[Data records]
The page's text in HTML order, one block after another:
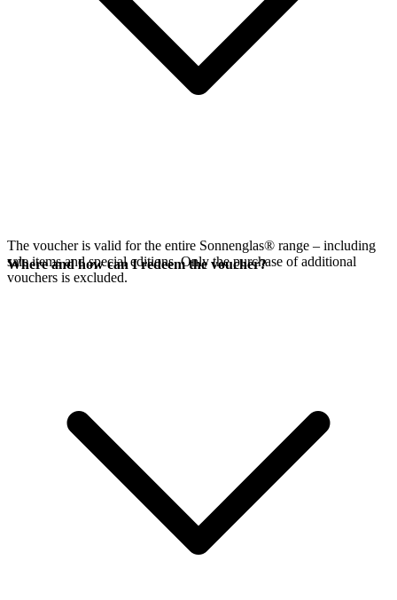
The voucher is valid for the entire Sonnenglas® range – including
sale items and special editions. Only the purchase of additional
vouchers is excluded.
Where and how can I redeem the voucher?

» **WHAT YOU WILL DO**
Write out all of the data above exactly, pictures excluded.

» **RESULT**
The page's text in HTML order, one block after another:
The voucher is valid for the entire Sonnenglas® range – including
sale items and special editions. Only the purchase of additional
vouchers is excluded.
Where and how can I redeem the voucher?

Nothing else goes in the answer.